Exactly how much will it cost to replace the particle filter???
do u have an idea?
Oh id love to get my hands on the Audi A8 4.0 TDI...Love it!!!


----------



## Next_2_Nothing (Sep 20, 2006)

Looks like the new lincon


----------



## mikeeb777 (Nov 2, 2006)

*Re: Škoda Octavia RS Now with 2.0 TDI PD Engine ([email protected])*

too bad we dont have these in NA. i would buy one 4 sure http://****************.com/smile/emthup.gif


----------



## ARDEI (Nov 24, 2006)

*Re: (Next_2_Nothing)*

The particle filter costs aprox 1500 Euros - genuine spare part - price taken from ETKA .


----------



## Theresias (Feb 11, 2004)

*Re: (ARDEI)*

Then you should check the price again or give the price excl. VAT. At least here in Germany it's a couple of hundreds less than that.


----------



## f1btn (Oct 13, 2006)

*Re: (Daemon688)*


_Quote, originally posted by *Daemon688* »_Interesting that they're rolling out a new car with the PD engine still.

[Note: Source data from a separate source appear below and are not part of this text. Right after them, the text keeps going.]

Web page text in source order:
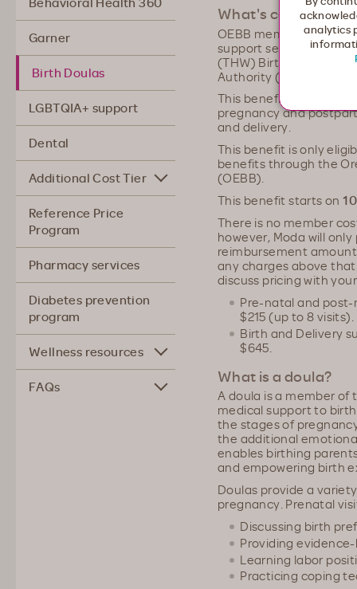
Garner
Birth Doulas
LGBTQIA+ support
Dental
Additional Cost Tier
Reference Price
Program
Pharmacy services
Diabetes prevention
program
Wellness resources
FAQs
What's covered?
OEBB members can
support service
(THW) Birth Doula,
Authority (OHA) and is
This benefit includes
pregnancy and
and delivery.
This benefit is only
benefits through the
(OEBB).
This benefit starts on
There is no member
however, Moda will
reimbursement
any charges above
discuss pricing with
Pre-natal and
$215 (up to 8 visits).
Birth and Delivery
$645.
What is a doula?
A doula is a member
medical support to
the stages of
the additional
enables birthing
and empowering birth
Doulas provide a
pregnancy. Prenatal
Discussing birth
Providing
Learning labor
Practicing coping
analytics
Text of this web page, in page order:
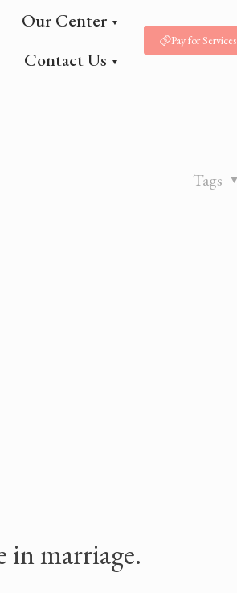
Our Center
Contact Us
Pay for Services
Tags
in marriage.
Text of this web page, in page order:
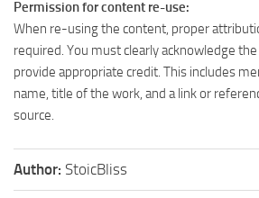
Permission for content re-use:
When re-using the content, proper
required. You must clearly acknowledge
provide appropriate credit. This includes
name, title of the work, and a link or
source.
Author: StoicBliss
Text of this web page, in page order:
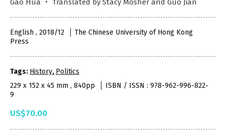
Gao Hua ‧ Translated by Stacy Mosher and Guo Jian
English , 2018/12
The Chinese University of Hong Kong
Press
Tags: History, Politics
229 x 152 x 45 mm , 840pp
ISBN / ISSN : 978-962-996-822-
9
US$70.00
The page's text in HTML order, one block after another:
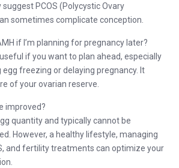
PCOS (Polycystic Ovary
sometimes complicate conception.
if I’m planning for pregnancy later?
if you want to plan ahead, especially
egg freezing or delaying pregnancy. It
of your ovarian reserve.
improved?
quantity and typically cannot be
However, a healthy lifestyle, managing
and fertility treatments can optimize your
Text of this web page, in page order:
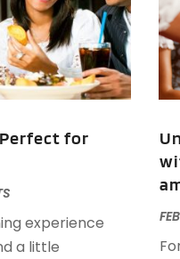
for
experience
a little
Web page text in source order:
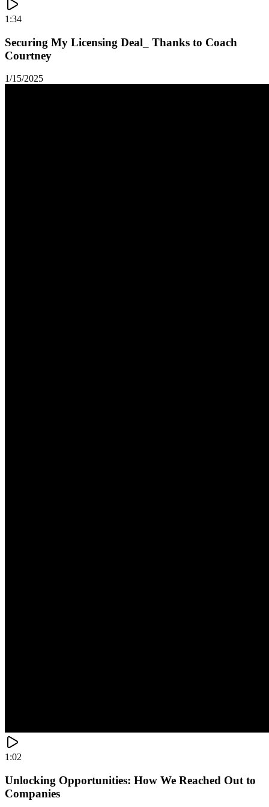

I wonder if they'll be changing to common rail in a year or two?

the 2.0l pd engine is a direct injection 16v diesel so there is no fuel rail as such the 1.9 is more like the older models!


----------



## Theresias (Feb 11, 2004)

*Re: (f1btn)*


_Quote, originally posted by *f1btn* »_the 2.0l pd engine is a direct injection 16v diesel

That doesn't apply for all variants of the 2.0l TDI. In general there are still 8V engines available. Also some use the old style PD injectors, while newer ones come with the PPD injectors.


----------



## BigFoot-74205 (Jan 26, 2006)

^ Exactly. The 2.0TDI Passat with 4motion has an 8V engine while the regular 2.0TDI Passat has a 16V engine.


----------



## sgfdbdgedrbgt (Feb 22, 2004)

*Re: Škoda Octavia RS Now with 2.0 TDI PD Engine ([email protected])*

nice


----------



## NorthernGTI (Oct 26, 2005)

Sick car


----------



## ncrosssman (Feb 4, 2005)

*Re: (NorthernGTI)*

pics of engine bay? not liking all of what i seen so far


----------



## REVO321 (Jan 6, 2007)

Hello I have a question when will this new Skoda octavia arrive in the USA ? I am very inrerested in buying this RS model for my self to enjoy.


----------



## NoDubJustYet (Mar 25, 2002)

i'm gonna go with 'never.'
there have been no plans to bring any Skoda or SEAT to the US.


----------



## REVO321 (Jan 6, 2007)

But why not these cars are great probably they are better than the VW passast. The Skoda RS TDI has an 170 HP engine while the normal 2.0 TDI has 140 HP engines. So Skoda = Simply Clever. LOL


----------



## NoDubJustYet (Mar 25, 2002)

The Octavia is Jetta/Golf based while the Superb is Passat based...
I suppose VWoA figures these cars would cut into VW sales.


----------



## REVO321 (Jan 6, 2007)

*Re: (NoDubJustYet)*

So what Skoda is owned by VW anyway . SO why do they care.


----------



## NoDubJustYet (Mar 25, 2002)

they're having a hard enough time selling the Jetta... plus, starting up an entirely new infrastructure for a company new to the US and Canada isn't easy, nor is it cheap.


----------